**Exercise prompt**
Transcribe, word for word and without additions, each line below from the one containing "PolyTrans-for-3ds Max" through the one containing "Support: 905­-672-9328", both ends included.

**Dataset entries**

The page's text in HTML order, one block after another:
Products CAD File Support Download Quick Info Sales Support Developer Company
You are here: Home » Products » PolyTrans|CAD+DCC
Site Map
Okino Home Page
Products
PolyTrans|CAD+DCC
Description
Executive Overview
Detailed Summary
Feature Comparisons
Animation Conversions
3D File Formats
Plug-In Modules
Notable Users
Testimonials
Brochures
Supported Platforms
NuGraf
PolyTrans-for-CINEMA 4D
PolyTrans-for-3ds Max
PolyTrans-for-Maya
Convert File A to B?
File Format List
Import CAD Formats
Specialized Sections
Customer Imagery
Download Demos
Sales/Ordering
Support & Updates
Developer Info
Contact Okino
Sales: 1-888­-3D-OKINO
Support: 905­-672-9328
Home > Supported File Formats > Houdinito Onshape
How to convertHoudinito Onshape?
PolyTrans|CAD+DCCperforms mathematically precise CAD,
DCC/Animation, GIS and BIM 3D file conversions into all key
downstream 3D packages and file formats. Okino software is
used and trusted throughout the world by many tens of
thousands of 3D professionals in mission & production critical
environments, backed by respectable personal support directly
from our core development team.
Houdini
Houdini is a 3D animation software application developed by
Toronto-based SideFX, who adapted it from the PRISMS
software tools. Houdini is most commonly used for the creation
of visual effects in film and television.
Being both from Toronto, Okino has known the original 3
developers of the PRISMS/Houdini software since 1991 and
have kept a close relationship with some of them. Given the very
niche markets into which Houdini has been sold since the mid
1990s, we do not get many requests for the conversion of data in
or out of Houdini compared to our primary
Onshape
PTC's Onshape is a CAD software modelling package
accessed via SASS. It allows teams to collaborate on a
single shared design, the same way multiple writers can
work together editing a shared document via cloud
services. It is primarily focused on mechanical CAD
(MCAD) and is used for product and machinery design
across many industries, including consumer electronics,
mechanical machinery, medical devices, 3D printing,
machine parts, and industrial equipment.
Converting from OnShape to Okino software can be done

**Response**
PolyTrans-for-3ds Max
PolyTrans-for-Maya
Convert File A to B?
File Format List
Import CAD Formats
Specialized Sections
Customer Imagery
Download Demos
Sales/Ordering
Support & Updates
Developer Info
Contact Okino
Sales: 1-888­-3D-OKINO
Support: 905­-672-9328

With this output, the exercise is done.